■ **Work item**
Scan the records below. Copy every line in which the word "Peppa" appears.

Saved data entries
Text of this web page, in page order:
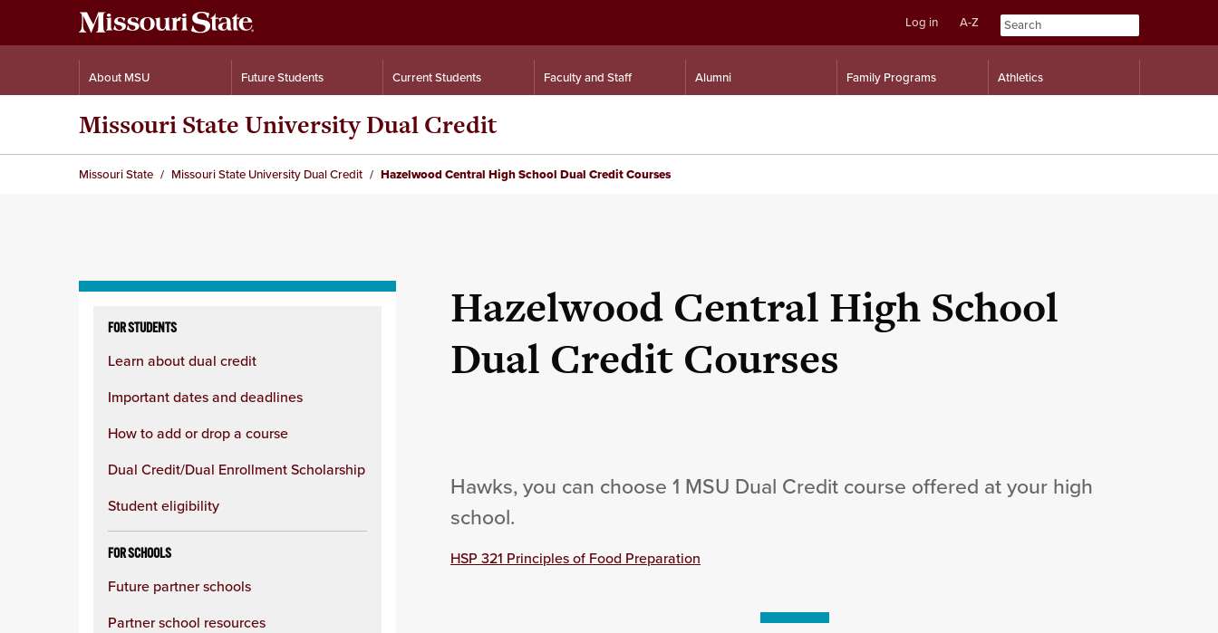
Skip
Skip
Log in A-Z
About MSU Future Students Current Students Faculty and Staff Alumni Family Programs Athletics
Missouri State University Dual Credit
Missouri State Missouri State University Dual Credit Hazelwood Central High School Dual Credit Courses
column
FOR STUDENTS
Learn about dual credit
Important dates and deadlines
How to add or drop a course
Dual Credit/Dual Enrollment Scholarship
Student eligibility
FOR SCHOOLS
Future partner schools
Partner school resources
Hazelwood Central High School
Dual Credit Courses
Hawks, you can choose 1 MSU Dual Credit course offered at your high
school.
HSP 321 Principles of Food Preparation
---
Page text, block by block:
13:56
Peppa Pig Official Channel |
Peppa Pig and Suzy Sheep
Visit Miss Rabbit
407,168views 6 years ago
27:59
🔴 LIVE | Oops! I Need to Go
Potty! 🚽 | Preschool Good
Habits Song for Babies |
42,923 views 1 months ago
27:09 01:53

■ **Answer to this task**
Peppa Pig Official Channel |
Peppa Pig and Suzy Sheep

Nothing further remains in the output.